# PROBLEM STATEMENT
Among the entries below, one line contains "Leah on the Offbeat by" and another contains "by Benjamin Alire Saenz". Transcribe those two lines and every line between them, exactly.

[Data entries]
BEGIN
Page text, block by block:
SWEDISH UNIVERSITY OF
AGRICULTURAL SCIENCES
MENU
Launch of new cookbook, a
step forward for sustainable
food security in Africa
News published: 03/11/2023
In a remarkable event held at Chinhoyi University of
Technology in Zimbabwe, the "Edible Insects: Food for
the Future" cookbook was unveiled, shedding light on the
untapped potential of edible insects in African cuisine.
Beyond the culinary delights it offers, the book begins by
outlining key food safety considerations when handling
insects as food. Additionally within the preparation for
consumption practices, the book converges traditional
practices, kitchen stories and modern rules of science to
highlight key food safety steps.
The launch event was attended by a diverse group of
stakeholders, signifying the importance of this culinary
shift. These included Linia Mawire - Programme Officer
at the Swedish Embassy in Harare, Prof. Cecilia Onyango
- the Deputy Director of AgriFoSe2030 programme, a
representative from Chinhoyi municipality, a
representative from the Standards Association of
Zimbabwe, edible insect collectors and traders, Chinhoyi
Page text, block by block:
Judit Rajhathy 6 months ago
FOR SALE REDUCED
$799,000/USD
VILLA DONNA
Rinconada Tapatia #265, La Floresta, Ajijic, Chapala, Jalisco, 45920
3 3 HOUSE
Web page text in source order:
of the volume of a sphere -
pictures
END
BEGIN
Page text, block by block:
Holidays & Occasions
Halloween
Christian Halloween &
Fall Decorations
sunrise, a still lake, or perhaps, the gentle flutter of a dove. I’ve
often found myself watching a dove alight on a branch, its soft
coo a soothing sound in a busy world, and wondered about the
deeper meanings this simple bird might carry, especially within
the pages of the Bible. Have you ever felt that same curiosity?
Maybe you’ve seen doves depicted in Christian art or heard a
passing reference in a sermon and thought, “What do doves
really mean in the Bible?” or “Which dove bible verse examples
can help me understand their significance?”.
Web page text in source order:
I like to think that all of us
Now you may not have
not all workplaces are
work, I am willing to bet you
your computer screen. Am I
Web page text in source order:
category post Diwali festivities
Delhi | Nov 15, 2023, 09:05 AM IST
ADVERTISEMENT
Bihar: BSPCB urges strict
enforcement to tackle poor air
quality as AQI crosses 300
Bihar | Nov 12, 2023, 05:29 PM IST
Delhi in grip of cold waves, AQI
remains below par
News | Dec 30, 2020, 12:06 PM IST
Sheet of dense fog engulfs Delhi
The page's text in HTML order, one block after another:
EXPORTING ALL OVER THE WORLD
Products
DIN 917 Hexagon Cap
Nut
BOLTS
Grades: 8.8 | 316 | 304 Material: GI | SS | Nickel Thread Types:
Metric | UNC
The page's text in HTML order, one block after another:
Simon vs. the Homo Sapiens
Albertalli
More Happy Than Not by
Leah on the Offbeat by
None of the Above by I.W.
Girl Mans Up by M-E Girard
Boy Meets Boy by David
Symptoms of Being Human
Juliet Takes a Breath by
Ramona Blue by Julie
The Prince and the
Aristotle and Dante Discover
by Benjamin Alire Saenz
END
# SOLVED PROBLEM
Leah on the Offbeat by
None of the Above by I.W.
Girl Mans Up by M-E Girard
Boy Meets Boy by David
Symptoms of Being Human
Juliet Takes a Breath by
Ramona Blue by Julie
The Prince and the
Aristotle and Dante Discover
by Benjamin Alire Saenz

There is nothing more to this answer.